→ **Excerpted records**:
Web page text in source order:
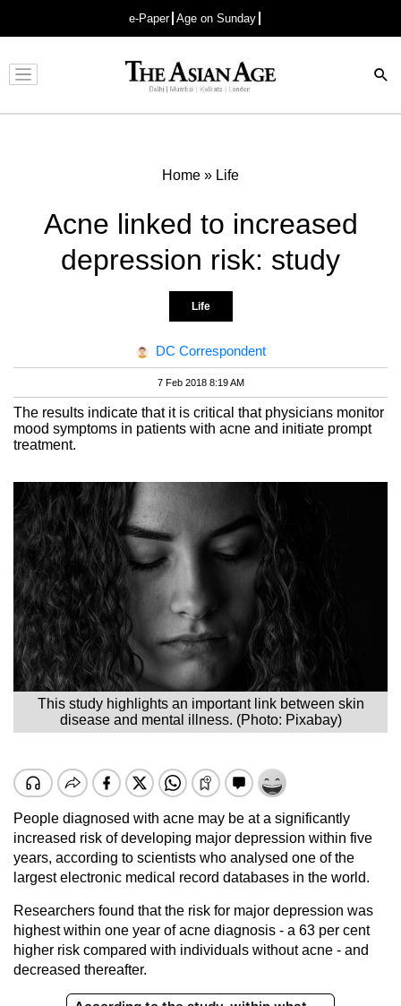
e-Paper Age on Sunday
Advertisement
Home » Life
Acne linked to increased
depression risk: study
Life
DC Correspondent
7 Feb 2018 8:19 AM
The results indicate that it is critical that physicians monitor
mood symptoms in patients with acne and initiate prompt
treatment.
This study highlights an important link between skin
disease and mental illness. (Photo: Pixabay)
People diagnosed with acne may be at a significantly
increased risk of developing major depression within five
years, according to scientists who analysed one of the
largest electronic medical record databases in the world.
Researchers found that the risk for major depression was
highest within one year of acne diagnosis - a 63 per cent
higher risk compared with individuals without acne - and
decreased thereafter.
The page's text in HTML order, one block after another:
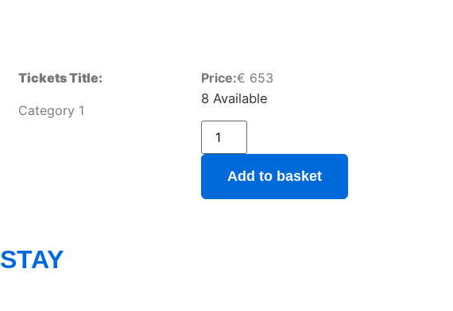
Tickets Title:
Category 1
Price:€ 653
8 Available
Add to basket
STAY
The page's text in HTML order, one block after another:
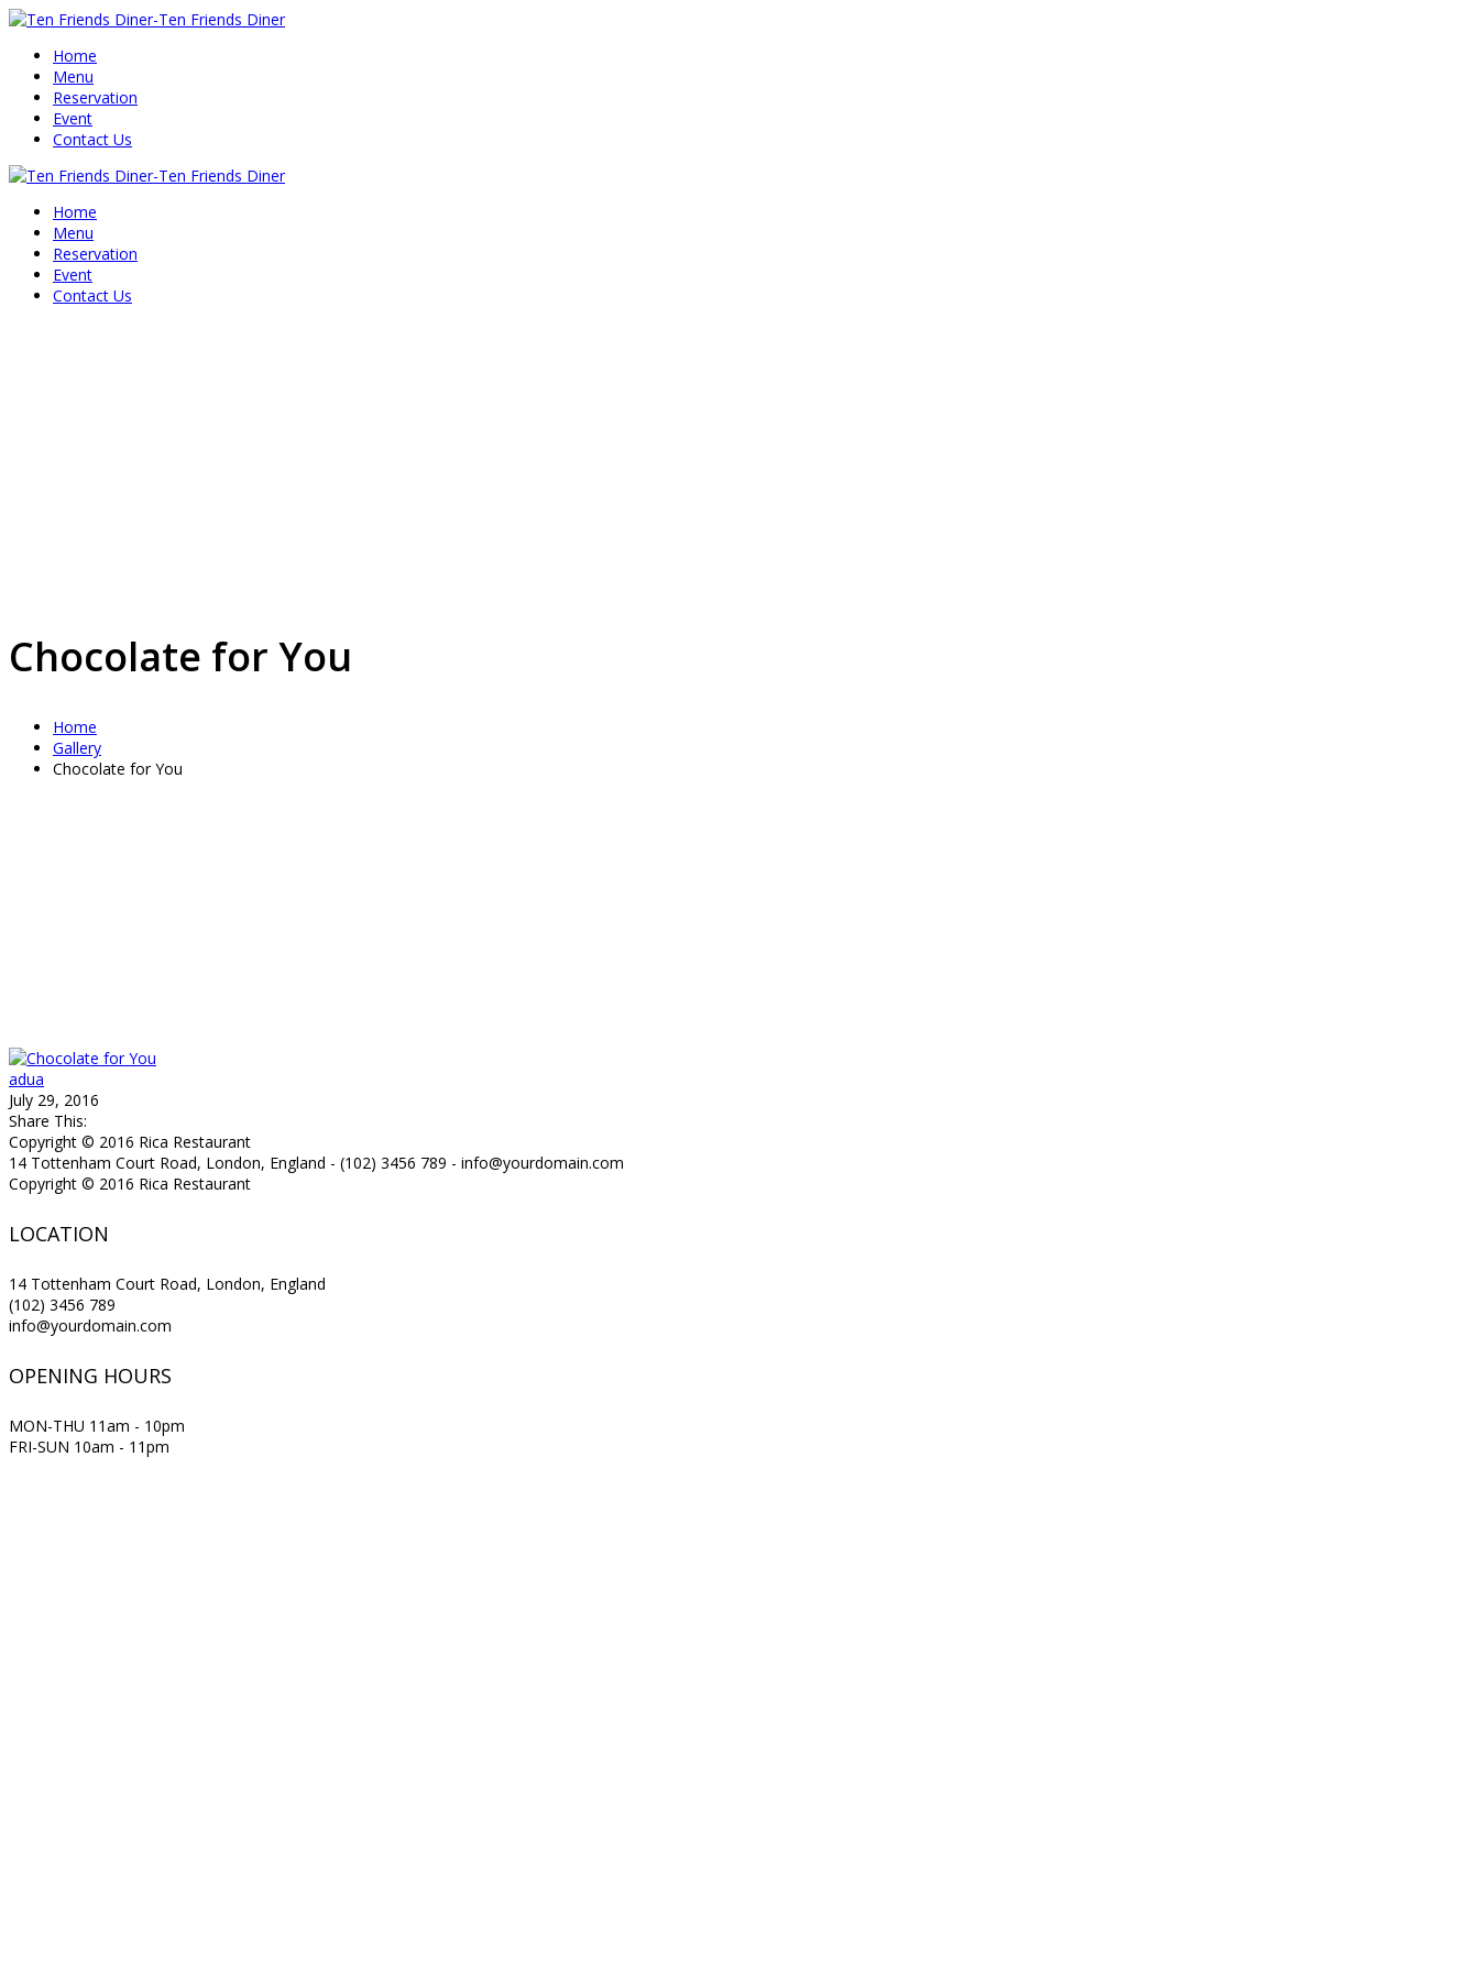
Home
Menu
Reservation
Event
Contact Us
Home
Menu
Reservation
Event
Contact Us
Chocolate for You
Home
Gallery
Chocolate for You
adua
July 29, 2016
Share This:
Copyright © 2016 Rica Restaurant
14 Tottenham Court Road, London, England - (102) 3456 789 - info@yourdomain.com
Copyright © 2016 Rica Restaurant
LOCATION
14 Tottenham Court Road, London, England
(102) 3456 789
info@yourdomain.com
OPENING HOURS
MON-THU 11am - 10pm
FRI-SUN 10am - 11pm

→ **Brief**: Pull out all lines from the listing that contain the string "study".

→ **Reply to the task**:
depression risk: study
This study highlights an important link between skin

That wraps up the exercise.